The judgment of leading scientists is that we, humankind, remain as close to the brink as ever.

"The Chinese are constructing new ICBM silos on a large scale, leading to concerns that China is considering moving away from a no-first-use delayed response doctrine to a launch-on-warning doctrine. The U.S., Russia and China are all building hypersonic missiles," explains Scott Sagan, political science professor at Stanford.

Scientists also noted, in this year's announcement, internal threats to security.
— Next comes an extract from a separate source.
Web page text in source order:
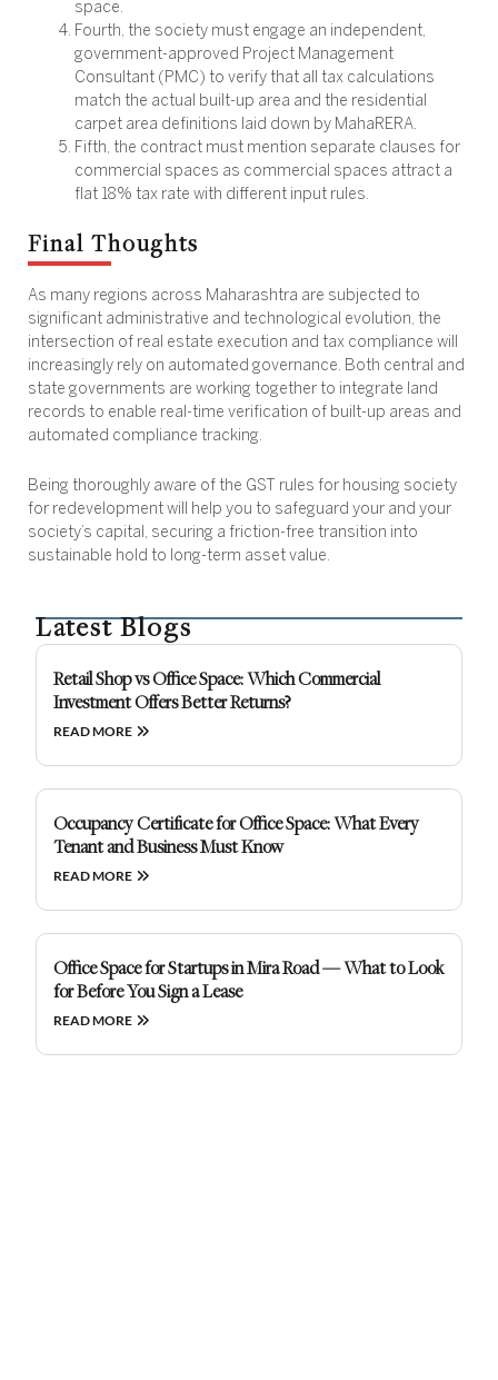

The board described last year's insurrection at the U.S. Capitol as having had the potential to cascade toward catastrophe. 

"Insurrectionists came close to capturing Vice President Mike Pence and the nuclear football that accompanies the vice president as the backup system for nuclear launch commands," Sagan notes.

Over the past 75 years, the Doomsday Clock has mostly been concerned with nuclear war, the threat of nuclear armageddon. 

"It was solely focused on nuclear exchange. In 2007, we added climate change to the Doomsday Clock," Rachel Bronson, Bulletin of the Atomic Scientists president and CEO, tells Newsy.

Just five years ago, the clock was at "two-and-a-half minutes." Since then, global inaction on climate change, in their view, has set us back and the clock forward. 

Add to that the threat to humanity posed by pandemics and biological weapons being developed. 

"We stand on the precipice of a biological cataclysm. It will take very little more from this area to push us over the edge," warns Asha George, Johns Hopkins School of Public Health adjunct professor.

"You know why we're 100 seconds to midnight? Because having a roommate is a pain in the butt. So don't expect it to be easy to have 7 billion planet mates. We're not all going to agree on stuff, but we still have to work together," explains Hank Green, author and science communicator.

Work together, or work against the ticking clock.